What is needed - Your answer should be the records, copied exactly, with the pictures removed.

(Stored data entries)
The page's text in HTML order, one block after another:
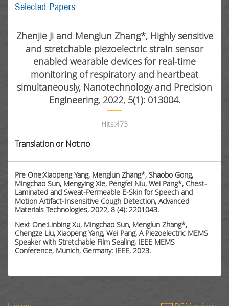
Selected Papers
Zhenjie Ji and Menglun Zhang*, Highly sensitive
and stretchable piezoelectric strain sensor
enabled wearable devices for real-time
monitoring of respiratory and heartbeat
simultaneously, Nanotechnology and Precision
Engineering, 2022, 5(1): 013004.
Hits:473
Translation or Not:no
Pre One:Xiaopeng Yang, Menglun Zhang*, Shaobo Gong,
Mingchao Sun, Mengying Xie, Pengfei Niu, Wei Pang*, Chest-
Laminated and Sweat-Permeable E-Skin for Speech and
Motion Artifact-Insensitive Cough Detection, Advanced
Materials Technologies, 2022, 8 (4): 2201043.
Next One:Linbing Xu, Mingchao Sun, Menglun Zhang*,
Chengze Liu, Xiaopeng Yang, Wei Pang, A Piezoelectric MEMS
Speaker with Stretchable Film Sealing, IEEE MEMS
Conference, Munich, Germany: IEEE, 2023.
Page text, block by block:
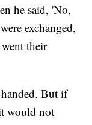
he said, 'No,
exchanged,
their
But if
would not
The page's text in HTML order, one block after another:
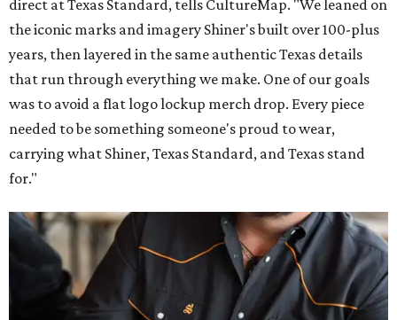
direct at Texas Standard, tells CultureMap. "We leaned on
the iconic marks and imagery Shiner's built over 100-plus
years, then layered in the same authentic Texas details
that run through everything we make. One of our goals
was to avoid a flat logo lockup merch drop. Every piece
needed to be something someone's proud to wear,
carrying what Shiner, Texas Standard, and Texas stand
for."
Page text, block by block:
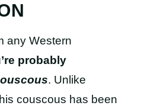
any Western
probably
. Unlike
couscous has been
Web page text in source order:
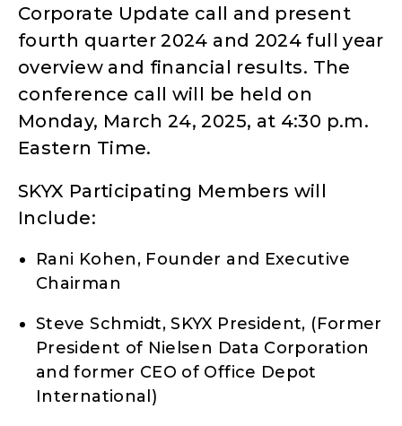
Corporate Update call and present
fourth quarter 2024 and 2024 full year
overview and financial results. The
conference call will be held on
Monday, March 24, 2025, at 4:30 p.m.
Eastern Time.
SKYX Participating Members will
Include:
Rani Kohen, Founder and Executive
Chairman
Steve Schmidt, SKYX President, (Former
President of Nielsen Data Corporation
and former CEO of Office Depot
International)
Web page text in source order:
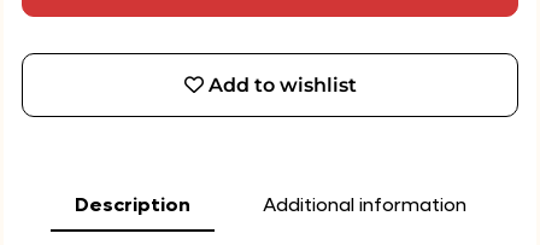
Add to wishlist
Description Additional information
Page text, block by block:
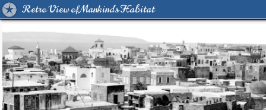
Retro View of Mankind's Habitat
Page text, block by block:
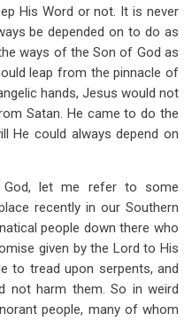
His Word or not. It is never
be depended on to do as
ways of the Son of God as
leap from the pinnacle of
hands, Jesus would not
Satan. He came to do the
He could always depend on
let me refer to some
recently in our Southern
people down there who
given by the Lord to His
to tread upon serpents, and
not harm them. So in weird
people, many of whom
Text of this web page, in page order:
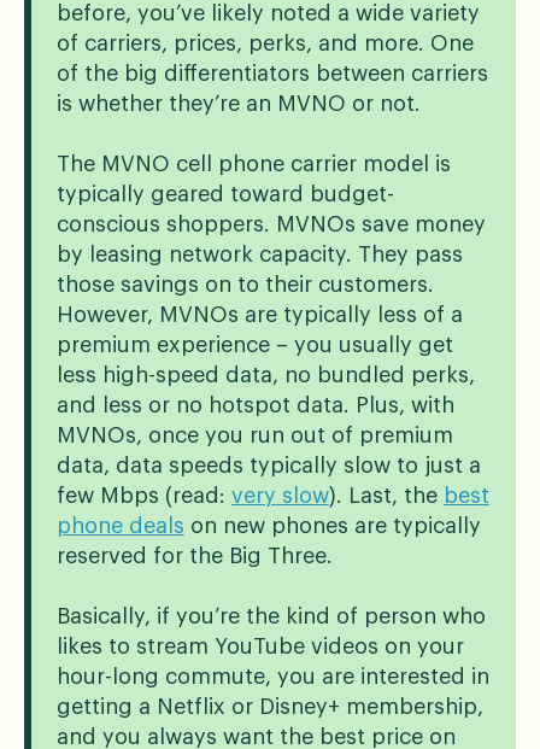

Solution to this exercise -
The page's text in HTML order, one block after another:
Selected Papers
Zhenjie Ji and Menglun Zhang*, Highly sensitive
and stretchable piezoelectric strain sensor
enabled wearable devices for real-time
monitoring of respiratory and heartbeat
simultaneously, Nanotechnology and Precision
Engineering, 2022, 5(1): 013004.
Hits:473
Translation or Not:no
Pre One:Xiaopeng Yang, Menglun Zhang*, Shaobo Gong,
Mingchao Sun, Mengying Xie, Pengfei Niu, Wei Pang*, Chest-
Laminated and Sweat-Permeable E-Skin for Speech and
Motion Artifact-Insensitive Cough Detection, Advanced
Materials Technologies, 2022, 8 (4): 2201043.
Next One:Linbing Xu, Mingchao Sun, Menglun Zhang*,
Chengze Liu, Xiaopeng Yang, Wei Pang, A Piezoelectric MEMS
Speaker with Stretchable Film Sealing, IEEE MEMS
Conference, Munich, Germany: IEEE, 2023.
Page text, block by block:
he said, 'No,
exchanged,
their
But if
would not
The page's text in HTML order, one block after another:
direct at Texas Standard, tells CultureMap. "We leaned on
the iconic marks and imagery Shiner's built over 100-plus
years, then layered in the same authentic Texas details
that run through everything we make. One of our goals
was to avoid a flat logo lockup merch drop. Every piece
needed to be something someone's proud to wear,
carrying what Shiner, Texas Standard, and Texas stand
for."
Page text, block by block:
any Western
probably
. Unlike
couscous has been
Web page text in source order:
Corporate Update call and present
fourth quarter 2024 and 2024 full year
overview and financial results. The
conference call will be held on
Monday, March 24, 2025, at 4:30 p.m.
Eastern Time.
SKYX Participating Members will
Include:
Rani Kohen, Founder and Executive
Chairman
Steve Schmidt, SKYX President, (Former
President of Nielsen Data Corporation
and former CEO of Office Depot
International)
Web page text in source order:
Add to wishlist
Description Additional information
Page text, block by block:
Retro View of Mankind's Habitat
Page text, block by block:
His Word or not. It is never
be depended on to do as
ways of the Son of God as
leap from the pinnacle of
hands, Jesus would not
Satan. He came to do the
He could always depend on
let me refer to some
recently in our Southern
people down there who
given by the Lord to His
to tread upon serpents, and
not harm them. So in weird
people, many of whom
Text of this web page, in page order:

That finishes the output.